**Exercise prompt:** Transcribe the entries exactly as given and skip whatever images they hold.

────────

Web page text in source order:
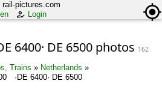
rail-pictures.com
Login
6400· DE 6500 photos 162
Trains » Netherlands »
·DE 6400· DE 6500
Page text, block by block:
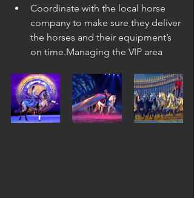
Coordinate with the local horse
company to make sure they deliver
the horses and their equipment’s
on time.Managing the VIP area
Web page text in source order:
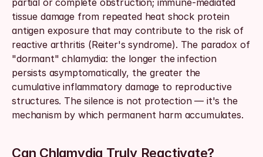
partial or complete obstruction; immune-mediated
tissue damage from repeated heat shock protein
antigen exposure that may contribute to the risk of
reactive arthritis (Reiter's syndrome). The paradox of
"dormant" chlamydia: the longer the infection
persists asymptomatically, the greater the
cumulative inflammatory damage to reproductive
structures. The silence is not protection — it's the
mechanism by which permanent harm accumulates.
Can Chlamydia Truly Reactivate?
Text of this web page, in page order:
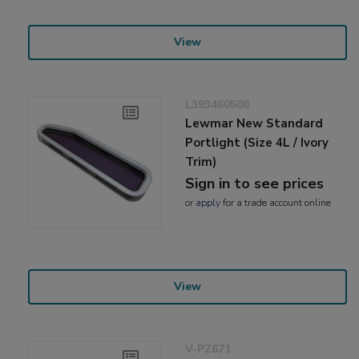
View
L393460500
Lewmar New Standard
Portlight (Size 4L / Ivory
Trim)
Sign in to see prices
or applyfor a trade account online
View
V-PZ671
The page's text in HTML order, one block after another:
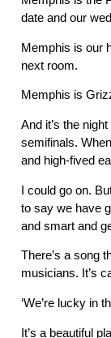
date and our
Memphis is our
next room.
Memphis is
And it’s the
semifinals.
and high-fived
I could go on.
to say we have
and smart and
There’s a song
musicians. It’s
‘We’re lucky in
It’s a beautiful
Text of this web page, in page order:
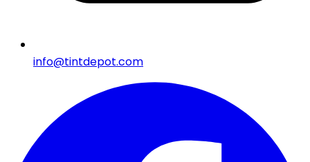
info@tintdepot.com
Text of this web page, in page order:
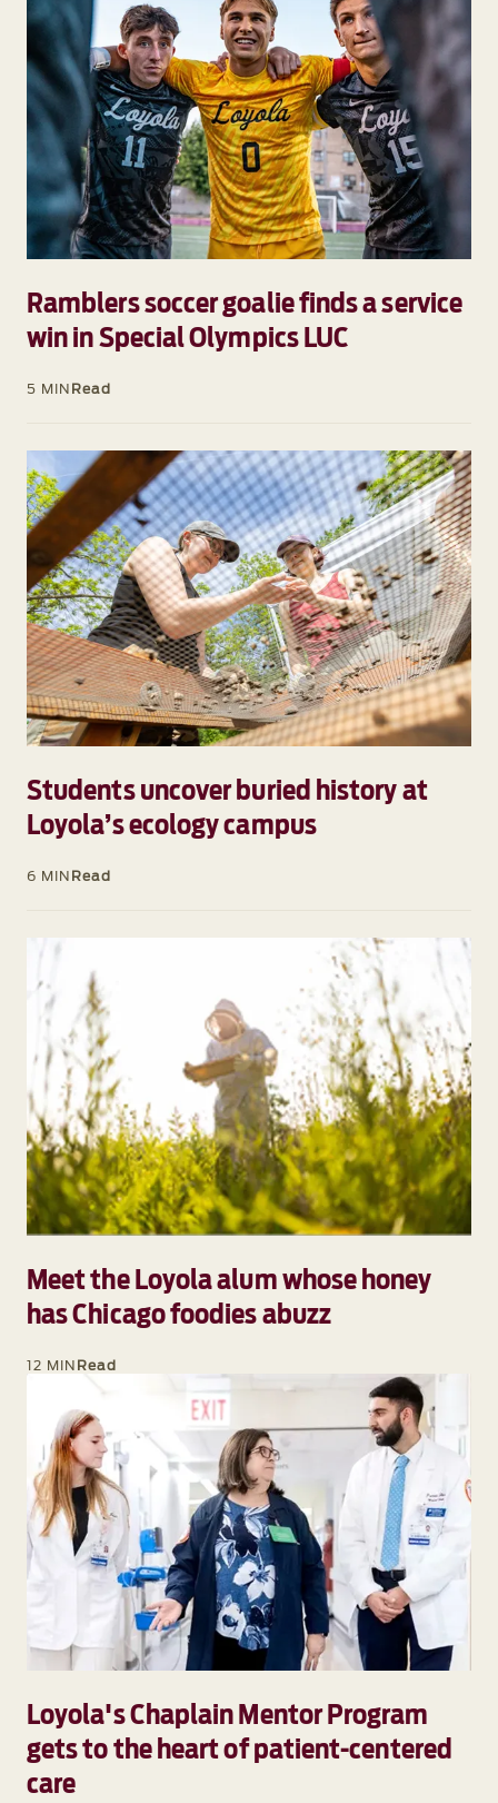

────────

**Answer section:**
Web page text in source order:
rail-pictures.com
Login
6400· DE 6500 photos 162
Trains » Netherlands »
·DE 6400· DE 6500
Page text, block by block:
Coordinate with the local horse
company to make sure they deliver
the horses and their equipment’s
on time.Managing the VIP area
Web page text in source order:
partial or complete obstruction; immune-mediated
tissue damage from repeated heat shock protein
antigen exposure that may contribute to the risk of
reactive arthritis (Reiter's syndrome). The paradox of
"dormant" chlamydia: the longer the infection
persists asymptomatically, the greater the
cumulative inflammatory damage to reproductive
structures. The silence is not protection — it's the
mechanism by which permanent harm accumulates.
Can Chlamydia Truly Reactivate?
Text of this web page, in page order:
View
L393460500
Lewmar New Standard
Portlight (Size 4L / Ivory
Trim)
Sign in to see prices
or applyfor a trade account online
View
V-PZ671
The page's text in HTML order, one block after another:
date and our
Memphis is our
next room.
Memphis is
And it’s the
semifinals.
and high-fived
I could go on.
to say we have
and smart and
There’s a song
musicians. It’s
‘We’re lucky in
It’s a beautiful
Text of this web page, in page order:
info@tintdepot.com
Text of this web page, in page order:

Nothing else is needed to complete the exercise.